▸ **Assignment**
The required output is an exact copy of the lines from the one containing "The page's text" through the end of the entries below, with pictures removed.

▸ **Provided records**
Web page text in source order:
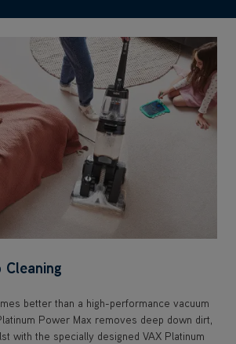
better than a high-performance vacuum
Power Max removes deep down dirt,
with the specially designed VAX Platinum
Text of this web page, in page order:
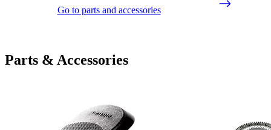
Go to parts and accessories
Parts & Accessories
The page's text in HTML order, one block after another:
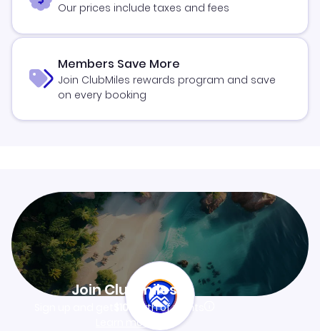
Our prices include taxes and fees
Members Save More
Join ClubMiles rewards program and save
on every booking
Join Clubmiles
$10worth of points
Learn more
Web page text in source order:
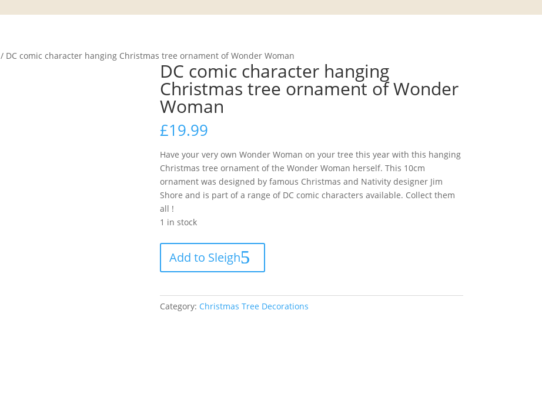
/ DC comic character hanging Christmas tree ornament of Wonder Woman
DC comic character hanging
Christmas tree ornament of Wonder
Woman
£19.99
Have your very own Wonder Woman on your tree this year with this hanging
Christmas tree ornament of the Wonder Woman herself. This 10cm
ornament was designed by famous Christmas and Nativity designer Jim
Shore and is part of a range of DC comic characters available. Collect them
all !
1 in stock
comic
character
Christmas
Add to Sleigh
Category: Christmas Tree Decorations

▸ **Response area**
The page's text in HTML order, one block after another:
Our prices include taxes and fees
Members Save More
Join ClubMiles rewards program and save
on every booking
Join Clubmiles
$10worth of points
Learn more
Web page text in source order:
/ DC comic character hanging Christmas tree ornament of Wonder Woman
DC comic character hanging
Christmas tree ornament of Wonder
Woman
£19.99
Have your very own Wonder Woman on your tree this year with this hanging
Christmas tree ornament of the Wonder Woman herself. This 10cm
ornament was designed by famous Christmas and Nativity designer Jim
Shore and is part of a range of DC comic characters available. Collect them
all !
1 in stock
comic
character
Christmas
Add to Sleigh
Category: Christmas Tree Decorations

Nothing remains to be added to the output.